A partir disso, o presente trabalho buscará descrever a acessibilidade partir da sua epistemologia e apresentá-la como uma forma de concretizar os direitos das pessoas com deficiência a partir das repercussões no direito internacional e da sua incorporação no rol dos direitos e garantias fundamentais do direito doméstico, tendo como objetivo analisar os conceitos e as repercussões que envolvem a construção do direito à acessibilidade a partir da bibliografia e das normas constituídas. De forma específica, buscou-se analisar o conceito epistemológico de acessibilidade; Relacionar acessibilidade e Justiça Social e Descrever a construção da acessibilidade enquanto direito pela comunidade internacional e a sua incorporação no direito doméstico. A pesquisa se deu através de um revisão de literatura por conveniência e utilizou-se métodos de caráter qualitativo, pois se caracterizam por classificações e análises dissertativas, onde foram aferidas conclusões em relação a interpretações feitas por teóricos da área específica.

Na parte final do trabalho, serão vislumbradas possibilidades que fomentem a pesquisa mais direcionada no que se refere a atuação do Estado para assegurar de maneira concreta a garantia dos direitos das pessoas com deficiência, para além do estabelecido no ordenamento jurídico, tendo assim, um olhar mais indutivo da temática, no que se refere a investigação das políticas públicas de acessibilidade e inclusão.

ACESSIBILIDADE: CONCEITOS E ANÁLISES

No que se refere aos conceitos que envolvem a acessibilidade, percebe-se uma coesão nas definições, onde a partir da valorização e reconhecimento da convivência com a diversidade, o termo tem sido utilizado para garantir que todas as pessoas tenham acesso a todas as áreas de seu convívio. A ideia de justiça social também se faz presente, sempre aparecendo de forma correlata, seja na doutrina ou nas legislações específicas. O cerne da questão se apresenta quando se analisa a acessibilidade enquanto direito positivado de forma específica para as pessoas com deficiência. Apesar de existirem convenções internacionais que cristalizam essa garantia na matéria do direito internacional, alguns autores argumentam que devido a especificidade desses direitos, os mesmos não podem ser caracterizados como direitos humanos.

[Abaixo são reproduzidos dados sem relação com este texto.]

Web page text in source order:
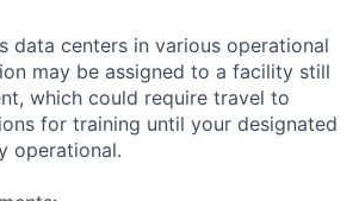
data centers in various operational
may be assigned to a facility still
which could require travel to
for training until your designated
operational.

Desse modo, a partir da teoria dos direitos humanos e da evolução histórica dos direitos das pessoas com deficiência, Fernandes e Orrico (2008), descrevem o termo acessibilidade como palavra que pode expressar possibilidades, alcance de objetivos, cumprimento de metas e justiça social. Corrêa (2009), ao analisar a obra dos autores supracitados, conclui que a partir da leitura de Fernandes e Orrico (2008) pode-se encontrar diferentes discussões que englobam análises sobre a elaboração e execução das leis sobre acessibilidade e sobre as formas de garanti-la para todas as pessoas nos campos da Educação, Saúde, Trabalho e Assistência Social.

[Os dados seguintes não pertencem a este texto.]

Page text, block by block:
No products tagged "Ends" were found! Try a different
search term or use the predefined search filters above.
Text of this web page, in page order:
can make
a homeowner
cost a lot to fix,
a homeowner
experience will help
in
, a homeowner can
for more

Nesse sentido, percebe-se ainda uma dicotomia na literatura no que se refere aos termos, acessibilidade e acesso. Donabedian (1973), por exemplo, definiu acessibilidade como um dos aspectos da oferta de serviços relativo à capacidade de produzir serviços e de responder às necessidades de saúde de uma determinada população. O autor ainda distingue duas dimensões da acessibilidade: a sócio-organizacional e a geográfica e indica que essas dimensões se inter-relacionam. Acessibilidade sócio-organizacional: inclui todas as características da oferta de serviços, exceto os aspectos geográficos, que obstruem ou aumentam a capacidade das pessoas no uso de serviços. Acessibilidade geográfica: relaciona-se à fricção do espaço que pode ser medida pela distância linear, distância e tempo de locomoção, custo da viagem, entre outros. Apesar de atributos dos indivíduos (sociais, culturais, econômicos e psicológicos) não fazerem parte do conceito de acessibilidade de Donabedian (1973), a relação destes com o uso de serviços é mediada pela acessibilidade, isto é, a acessibilidade expressa as características da oferta que intervêm na relação entre características dos indivíduos e o uso de serviços.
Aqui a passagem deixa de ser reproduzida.